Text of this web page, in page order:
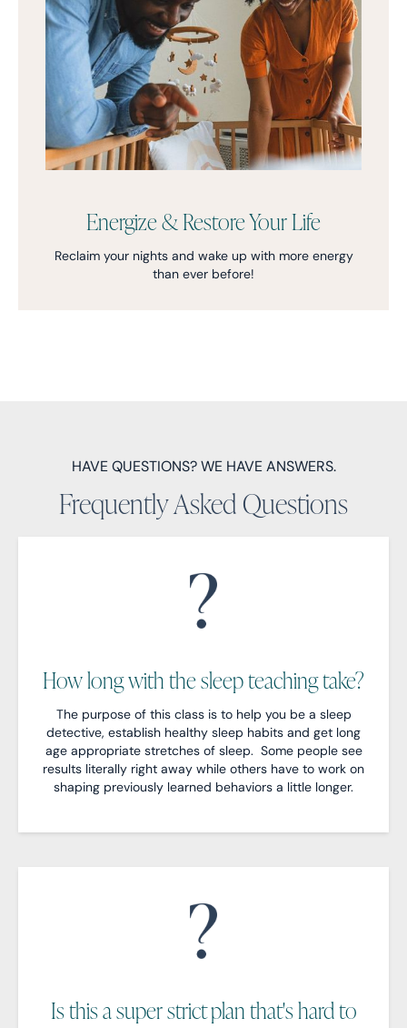
Energize & Restore Your Life
Reclaim your nights and wake up with more energy
than ever before!
HAVE QUESTIONS? WE HAVE ANSWERS.
Frequently Asked Questions
How long with the sleep teaching take?
The purpose of this class is to help you be a sleep
detective, establish healthy sleep habits and get long
age appropriate stretches of sleep. Some people see
results literally right away while others have to work on
shaping previously learned behaviors a little longer.
Is this a super strict plan that's hard to
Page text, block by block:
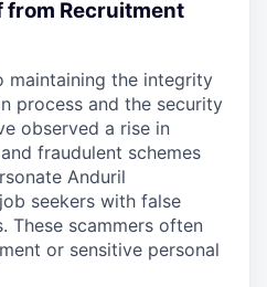
from Recruitment
maintaining the integrity
process and the security
observed a rise in
fraudulent schemes
Anduril
seekers with false
These scammers often
or sensitive personal
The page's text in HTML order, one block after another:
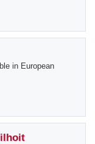
in European
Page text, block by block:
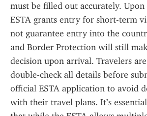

WHAT YOU ARE ASKED TO DO: What is needed is an exact copy of only the lines from the line containing "The page's text" through the last line of the entries, inclusive, without the pictures.

FINAL ANSWER:
The page's text in HTML order, one block after another:
in European
Page text, block by block:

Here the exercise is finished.